Prep Time 10 minutes
Cook Time 50 minutes
Total Time 1 hour
Servings: 10 servings

Ingredients
  

  • 3 very ripe bananas (the spottier, the better)
  • 2 large eggs, room temperature
  • 1/3 cup plain Greek yogurt (or dairy-free yogurt)
  • 2 tablespoons maple syrup or honey (optional, adjust to taste)
  • 1 teaspoon vanilla extract
  • 1 1/4 cups white whole wheat flour (or regular all-purpose)
  • 1/2 cup protein powder (whey or plant-based; vanilla or unflavored)
  • 1 teaspoon baking soda
  • 1/2 teaspoon baking powder
  • 1/2 teaspoon fine sea salt
  • 1 teaspoon ground cinnamon (optional but nice)
  • 2 tablespoons melted coconut oil or neutral oil
  • 2–3 tablespoons milk (dairy or non-dairy), as needed for batter consistency
  • 1/3 cup chopped nuts or dark chocolate chips (optional mix-ins)
  • Nut butter for serving (peanut, almond, or cashew butter)

Method
 

  1. Prep the pan and oven. Heat oven to 350°F (175°C). Line a 9x5-inch loaf pan with parchment paper, leaving overhang for easy lifting. Lightly grease the sides.
  2. Mash the bananas. In a large bowl, mash the bananas until mostly smooth with a few small lumps. You should have about 1 1/4 to 1 1/2 cups.
  3. Whisk in the wet ingredients. Add eggs, Greek yogurt, maple syrup or honey, vanilla, and melted oil. Whisk until well combined and glossy.
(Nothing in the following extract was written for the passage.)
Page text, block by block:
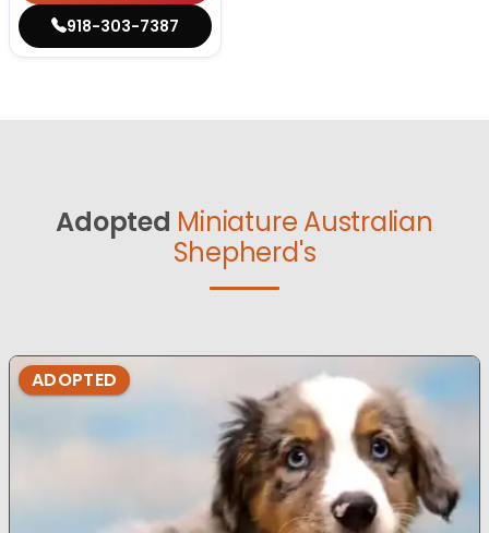
918-303-7387
Adopted Miniature Australian
Shepherd's
ADOPTED

  4. Mix the dry ingredients. In a separate bowl, stir together the flour, protein powder, baking soda, baking powder, salt, and cinnamon. Break up any clumps, especially in the protein powder.
  5. Combine wet and dry. Add the dry mixture to the banana mixture. Stir gently with a spatula until just combined. If the batter seems too thick (like cookie dough), fold in 2–3 tablespoons milk to reach a thick, spoonable batter.
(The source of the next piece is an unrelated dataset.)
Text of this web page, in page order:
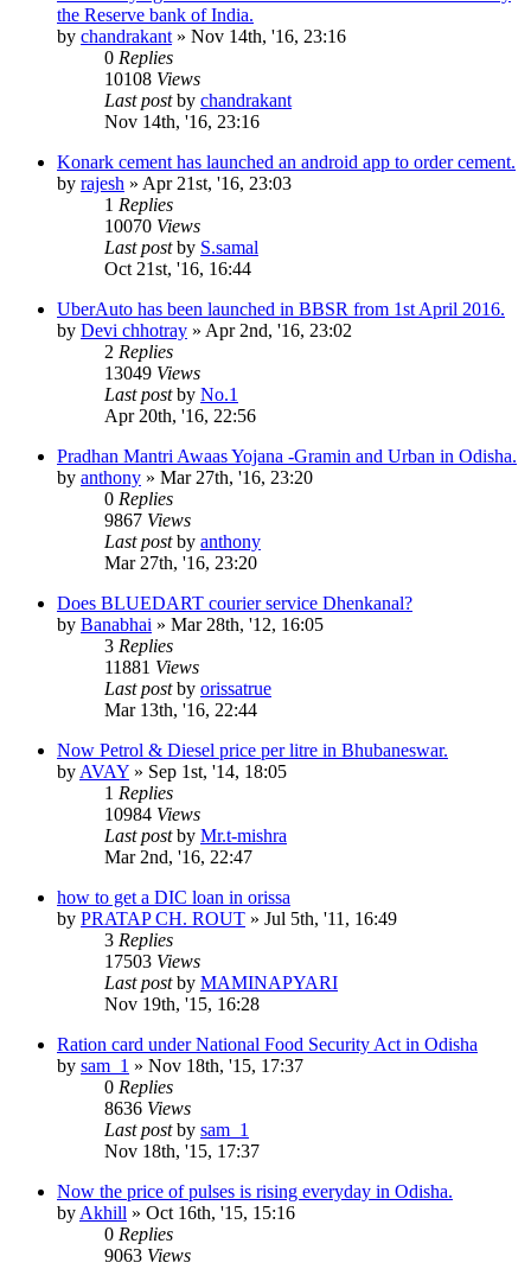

  6. Add mix-ins. Fold in chopped nuts or chocolate chips if using, keeping the batter tender by not overmixing.
  7. Fill the pan. Scrape the batter into the prepared loaf pan and smooth the top. For a prettier loaf, run a knife down the center to create a slight ridge.
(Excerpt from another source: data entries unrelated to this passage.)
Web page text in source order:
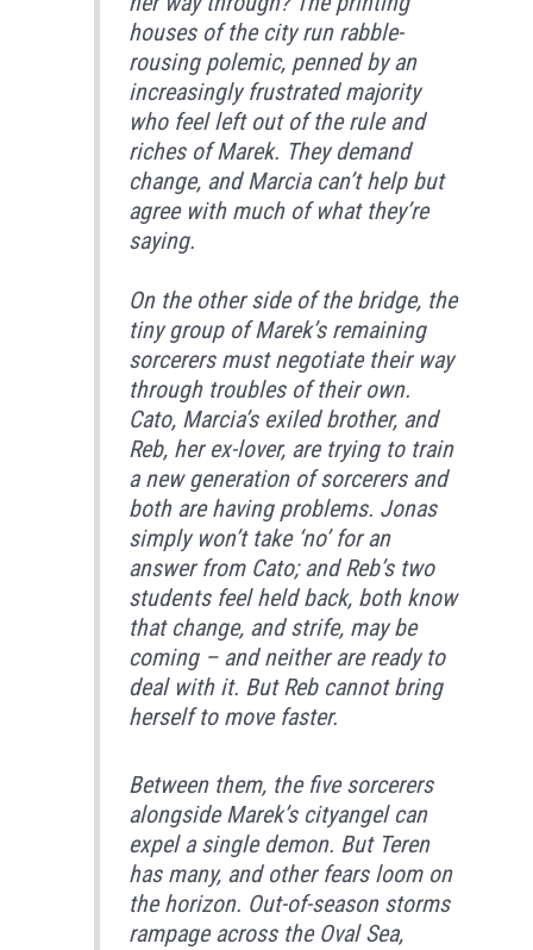
houses of the city run rabble-
rousing polemic, penned by an
increasingly frustrated majority
who feel left out of the rule and
riches of Marek. They demand
change, and Marcia can’t help but
agree with much of what they’re
saying.
On the other side of the bridge, the
tiny group of Marek’s remaining
sorcerers must negotiate their way
through troubles of their own.
Cato, Marcia’s exiled brother, and
Reb, her ex-lover, are trying to train
a new generation of sorcerers and
both are having problems. Jonas
simply won’t take ‘no’ for an
answer from Cato; and Reb’s two
students feel held back, both know
that change, and strife, may be
coming – and neither are ready to
deal with it. But Reb cannot bring
herself to move faster.
Between them, the five sorcerers
alongside Marek’s cityangel can
expel a single demon. But Teren
has many, and other fears loom on
the horizon. Out-of-season storms
rampage across the Oval Sea,

  8. Bake. Bake for 45–55 minutes, or until the top is set and a toothpick inserted in the center comes out mostly clean with a few moist crumbs. If the top browns too quickly, tent with foil for the last 10–15 minutes.
  9. Cool completely. Let the loaf cool in the pan for 10 minutes, then lift it out and finish cooling on a wire rack. This helps it set and slice cleanly.
  10. Slice and serve. Cut into thick slices. Spread with 1–2 tablespoons nut butter per slice for a satisfying, protein-rich snack.